14th (Overseas Defence) Battalion, Royal Fusiliers, was originally formed (by an order dated 7 November 1939) at Citadel Barracks, Dover, as part of the rapid expansion of the British Army on the outbreak of World War II. The personnel were men aged 35 to 50, who had seen service during World War I, drawn from No 15 Holding Battalion, Royal Fusiliers. The battalion was commanded by Lieutenant-Colonel J.L. Heselton. It moved to Halstead in Essex on 5 February 1940, and recruits were still coming in and being uniformed on 21 February, the day before it embarked for France.

===Battle of France===
The new battalion was sent to serve as Line of Communication (LoC) troops for the British Expeditionary Force (BEF) that was being assembled in France. Because of these rear area duties, and the previous military experience of the men, the battalion was deployed early, before many of the established fighting units were ready; its training had been sketchy. It embarked on SS Fenella at Southampton Docks on 22 February and landed at Le Havre the following day.

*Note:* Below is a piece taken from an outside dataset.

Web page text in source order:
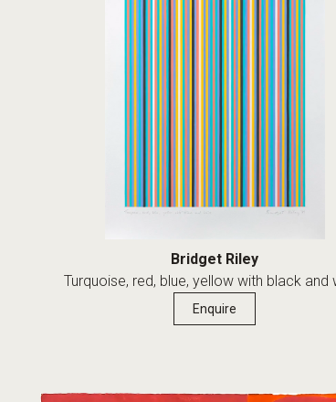
Bridget Riley
Turquoise, red, blue, yellow with black and
Enquire

The role of the garrison battalions was to protect the LoCs and airfields under construction. Once in France, the companies and platoons of 14th (OD) Battalion were dispersed to guard docks, stores and supply dumps at Le Havre, with detachments at Canaples, Flexicourt, Sigy, Buchy, Saleux and Bolbec. W Company was guarding airfields near Poix, with part of a platoon detached to Calais. When the Germans launched the Battle of France on 10 May they swiftly cut through the Ardennes and swung towards the English Channel, threatening to cut the BEF off from its bases south of the Somme. The Royal Air Force left its airfields at Poix and Crécy, leaving W Company to rejoin the battalion as best they could. Using commandeered transport and joining other retreating convoys, the company reached Le Havre on 20 May. The rest of the battalion had suffered a number of casualties form the bombing of Le Havre. The CO had been appointed commander of an ad hoc brigade of Territorial Army troops under Brigadier Archibald Beauman commanding Beauman Division, who was responsible for security for the LoCs south of the River Somme and was defending river lines to cover the bases as they were evacuated.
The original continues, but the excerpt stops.